Please copy, exactly as they appear below, the lines from the one containing "Text of this" through the one containing "The page's text".

◆ **Input material**
####

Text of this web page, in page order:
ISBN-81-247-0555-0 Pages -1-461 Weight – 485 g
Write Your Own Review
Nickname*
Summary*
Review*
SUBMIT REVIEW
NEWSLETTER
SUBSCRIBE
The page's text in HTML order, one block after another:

####

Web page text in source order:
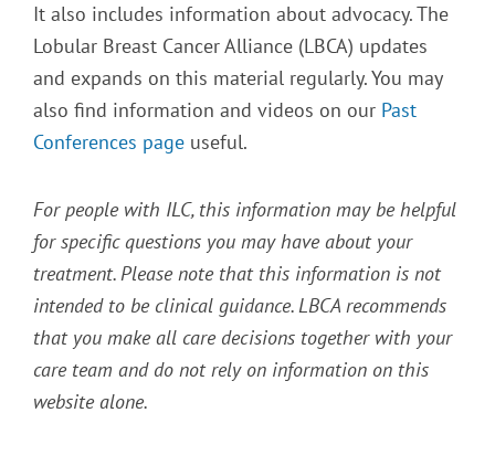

####

◆ **Output of the exercise**
Text of this web page, in page order:
ISBN-81-247-0555-0 Pages -1-461 Weight – 485 g
Write Your Own Review
Nickname*
Summary*
Review*
SUBMIT REVIEW
NEWSLETTER
SUBSCRIBE
The page's text in HTML order, one block after another:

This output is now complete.